Complications of chronic constipation include:
- Swollen veins in your anus (hemorrhoids). Straining to have a bowel movement may cause swelling in the veins in and around your anus.
- Torn skin in your anus (anal fissure). A large or hard stool can cause tiny tears in the anus.
- Stool that can't be expelled (fecal impaction). Chronic constipation may cause an accumulation of hardened stool that gets stuck in your intestines.
- Intestine that protrudes from the anus (rectal prolapse). Straining to have a bowel movement can cause a small amount of the rectum to stretch and protrude from the anus.
How to Make Grape Juice at Home (A Quick Guide)
Although there are a lot of commercially available grape juices, most of these have preservatives and additives such as sugar, coloring, and additional flavors. Of course, making your own is the best way to get the most benefit from this lovely drink. Here’s a quick guide for you.
- Select the grapes: Put on long sleeves and a cap and get a big basket. Bring the clippers and load your basket with grape bunches. Remember that a pound of grapes yields slightly less than a cup of fruit juice.
- Rinse and de-stem the grapes: Fill a bowl halfway with water and place the grapes in it. Then rinse the individual grapes, pulling them away from the stem, gathering them in a large basin, and discarding the green unripe and old shriveled grapes.
- Make a mash out of the grapes: Mash the grapes with a potato masher until the juice begins to run. If you've picked a lot of grapes, you may need to work in batches.
- Cook the grapes: Fill a large stockpot halfway with crushed grapes. Bring the grapes and juice to a simmer over medium heat and continue to cook for 10 minutes. Stir often to prevent the grapes from sticking to the bottom of the pan. Mash some more halfway through cooking, breaking up as much of the leftover grapes as possible.

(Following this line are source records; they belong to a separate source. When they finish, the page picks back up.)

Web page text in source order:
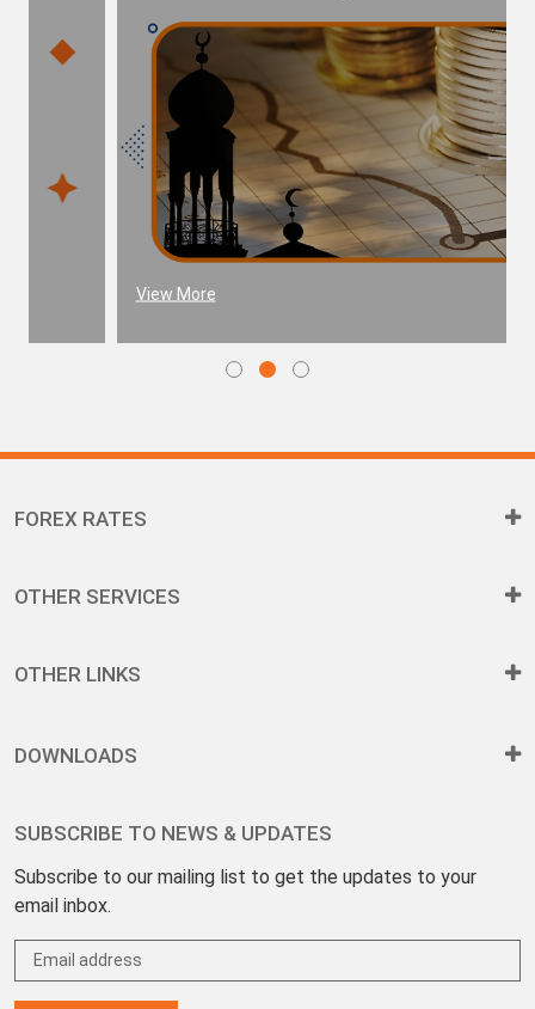
View More
FOREX RATES
OTHER SERVICES
OTHER LINKS
DOWNLOADS
SUBSCRIBE TO NEWS & UPDATES
Subscribe to our mailing list to get the updates to your
email inbox.
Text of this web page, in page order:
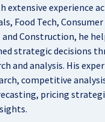
extensive experience
Food Tech, Consumer
Construction, he
strategic decisions
and analysis. His
competitive
pricing
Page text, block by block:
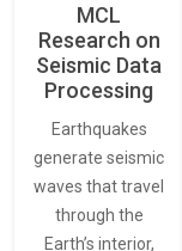
MCL
Research on
Seismic Data
Processing
Earthquakes
generate seismic
waves that travel
through the
Earth’s interior,
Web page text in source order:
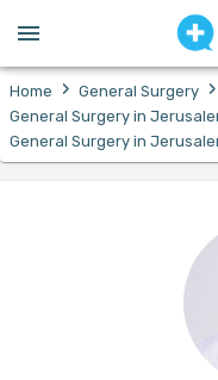
Home › General Surgery ›
General Surgery in
General Surgery in
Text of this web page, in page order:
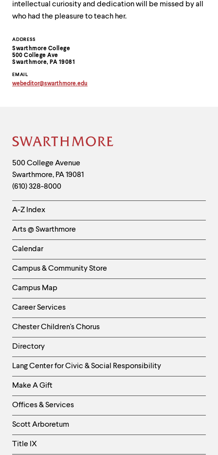
Contact
Information
ADDRESS
Swarthmore College
500 College Ave
Swarthmore, PA 19081
EMAIL
webeditor@swarthmore.edu
intellectual curiosity and dedication will be missed by all
who had the pleasure to teach her.
Site
Footer
Contact
Information
500 College Avenue
Swarthmore, PA19081
(610) 328-8000
Helpful
Links
-
Left
Column
A-Z Index
Arts @ Swarthmore
Calendar
Campus & Community Store
Campus Map
Career Services
Chester Children's Chorus
Directory
Helpful
Links
-
Right
Column
Lang Center for Civic & Social Responsibility
Make A Gift
Offices & Services
Scott Arboretum
Title IX
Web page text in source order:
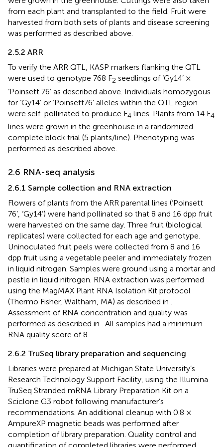
from each plant and transplanted to the field. Fruit were
harvested from both sets of plants and disease screening
was performed as described above.
2.5.2 ARR
To verify the ARR QTL, KASP markers flanking the QTL
were used to genotype 768 F2 seedlings of ‘Gy14’ ×
‘Poinsett 76’ as described above. Individuals homozygous
for ‘Gy14’ or ‘Poinsett76’ alleles within the QTL region
were self-pollinated to produce F4 lines. Plants from 14 F4
lines were grown in the greenhouse in a randomized
complete block trial (5 plants/line). Phenotyping was
performed as described above.
2.6 RNA-seq analysis
2.6.1 Sample collection and RNA extraction
Flowers of plants from the ARR parental lines (‘Poinsett
76’, ‘Gy14’) were hand pollinated so that 8 and 16 dpp fruit
were harvested on the same day. Three fruit (biological
replicates) were collected for each age and genotype.
Uninoculated fruit peels were collected from 8 and 16
dpp fruit using a vegetable peeler and immediately frozen
in liquid nitrogen. Samples were ground using a mortar and
pestle in liquid nitrogen. RNA extraction was performed
using the MagMAX Plant RNA Isolation Kit protocol
(Thermo Fisher, Waltham, MA) as described in
Assessment of RNA concentration and quality was
performed as described in
. All samples had a minimum
RNA quality score of 8.
2.6.2 TruSeq library preparation and sequencing
Libraries were prepared at Michigan State University’s
Research Technology Support Facility, using the Illumina
TruSeq Stranded mRNA Library Preparation Kit on a
Sciclone G3 robot following manufacturer’s
recommendations. An additional cleanup with 0.8 ×
AmpureXP magnetic beads was performed after
completion of library preparation. Quality control and

- Strain grape mixture: To strain, ladle grape mixture through a fine mesh screen or cheesecloth. Allow straining to set for several hours or overnight in the refrigerator.
- Collect juice: Once straining is complete, you can run water over the cheesecloth to remove more juice and dilute the mixture. Store and enjoy!

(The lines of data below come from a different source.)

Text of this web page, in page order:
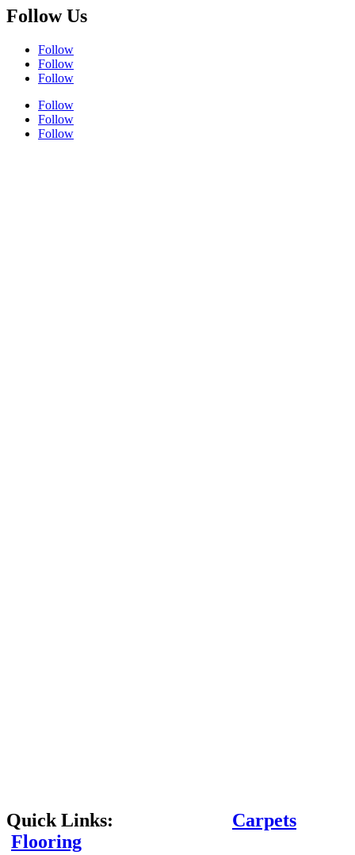
Follow Us
Follow
Follow
Follow
Follow
Follow
Follow
Quick Links: Carpets
Flooring
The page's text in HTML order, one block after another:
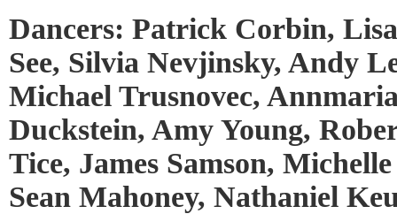
Dancers: Patrick Corbin,
See, Silvia Nevjinsky, Andy
Michael Trusnovec,
Duckstein, Amy Young,
Tice, James Samson,
Sean Mahoney, Nathaniel
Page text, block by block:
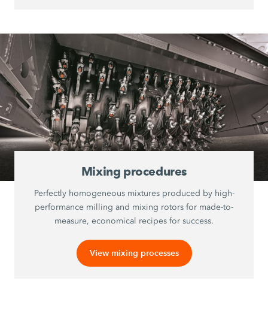
Mixing procedures
Perfectly homogeneous mixtures produced by high-
performance milling and mixing rotors for made-to-
measure, economical recipes for success.
View mixing processes
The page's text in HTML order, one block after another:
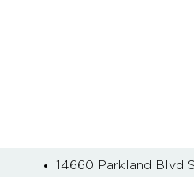
14660 Parkland Blvd
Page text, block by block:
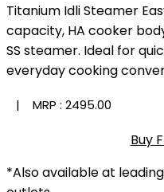
Titanium Idli Steamer
capacity, HA cooker
SS steamer. Ideal for
everyday cooking
| MRP : ₹2495.00
Buy
*Also available at
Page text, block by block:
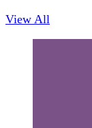
View All
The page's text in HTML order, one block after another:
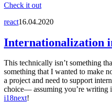
Check it out
react16.04.2020
Internationalization
This technically isn’t something
something that I wanted to make
a project and need to support
choice— assuming you’re writing
i18next!
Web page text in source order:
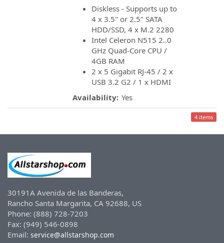
Diskless - Supports up to
4 x 3.5" or 2.5" SATA
HDD/SSD, 4 x M.2 2280
Intel Celeron N515 2..0
GHz Quad-Core CPU /
4GB RAM
2 x 5 Gigabit RJ-45 / 2 x
USB 3.2 G2 / 1 x HDMI
Availability: Yes
4 items
30191A Avenida de las Banderas,
Rancho Santa Margarita, CA 92688, US
Phone: (888) 728-7203
Fax: (949) 546-0898
Email: service@allstarshop.com
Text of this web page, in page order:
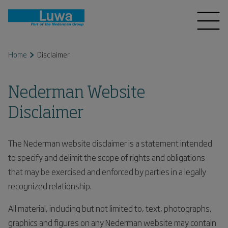
Home Disclaimer
Nederman Website
Disclaimer
The Nederman website disclaimer is a statement intended
to specify and delimit the scope of rights and obligations
that may be exercised and enforced by parties in a legally
recognized relationship.
All material, including but not limited to, text, photographs,
graphics and figures on any Nederman website may contain

Other Fruit Juices that Prevent Constipation
Aside from grape juice, prune juice, apple juice, pear juice, cranberry juice, grapefruit juice, and even orange juice offer constipation relief. Prune juice contains a large amount of sorbitol, while apples and pears contain malic acid.
While prune juice may be an acquired taste, fruit juices like apple juice, grape juice, and lemon juice are favored by many. They contain high levels of vitamin c and win the taste test hands down.
For dietary fiber content, seeds are a great addition to your recipes. Flaxseed and chia seeds are high-fiber foods that are rich in protein and other minerals.
Does grape juice make you poop? Yes. Grape juice is a fantastic option for relieving constipation. It contains water, which prevents bowel obstruction. Grapes contain dietary fiber, which aids in the passage of stools.
They also contain sorbitol in addition to water and fiber. Drinking up to 200 ml of grape juice not only prevents constipation but also provides other benefits to one’s health. Note that drinking grape juice might produce green poop. But there’s no need to worry as green stool is entirely normal.